How to cite this URL:
Zaki SA. Adverse drug reaction and causality assessment scales. Lung India [serial online] 2011 [cited 2021 Jun 25];28:152-3. Available from: https://www.lungindia.com/text.asp?2011/28/2/152/80343


I read with interest the articles by Gupta et al and Gulati et al on adverse drug reactions of antituberculous drugs. [1],[2] I would like to make the following comments.

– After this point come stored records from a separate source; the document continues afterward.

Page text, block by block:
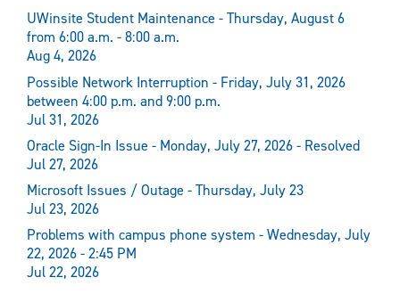
UWinsite Student Maintenance - Thursday, August 6
from 6:00 a.m. - 8:00 a.m.
Aug 4, 2026
Possible Network Interruption - Friday, July 31, 2026
between 4:00 p.m. and 9:00 p.m.
Jul 31, 2026
Oracle Sign-In Issue - Monday, July 27, 2026 - Resolved
Jul 27, 2026
Microsoft Issues / Outage - Thursday, July 23
Jul 23, 2026
Problems with campus phone system - Wednesday, July
22, 2026 - 2:45 PM
Jul 22, 2026

Adverse drug reactions (ADRs) are a major cause of morbidity, hospital admission, and even death. Hence it is essential to recognise ADRs and to establish a causal relationship between the drug and the adverse event. It is desirable that ADRs should be objectively assessed and presented based on an acceptable "Probability Scale." Many causality methods have been proposed to assess the relationship between a drug and an adverse event in a given patient, ranging from short questionnaires to comprehensive algorithms. The idea of creating a standardized assessment for the relationship-likelihood of case reports of suspected ADRs was in the hope that this would, in a structured way, lead to a reliable reproducible measurement of causality. The causality assessment system proposed by the World Health Organization Collaborating Centre for International Drug Monitoring, the Uppsala Monitoring Centre (WHO-UMC), and the Naranjo Probability Scale are the generally accepted and most widely used methods for causality assessment in clinical practice as they offer a simple methodology. [3],[4] The above scales are structured, transparent, consistent, and easy to apply assessment methods. [Table 1] summarizes the "Naranjo ADR Probability Scale," which has gained popularity among clinicians because of its simplicity. [3] The WHO-UMC causality system takes into account the clinical-pharmacologic aspects, whereas previous knowledge of the ADR plays a less prominent role. [Table 2] summarizes the WHO-UMC Probability Scale. [4]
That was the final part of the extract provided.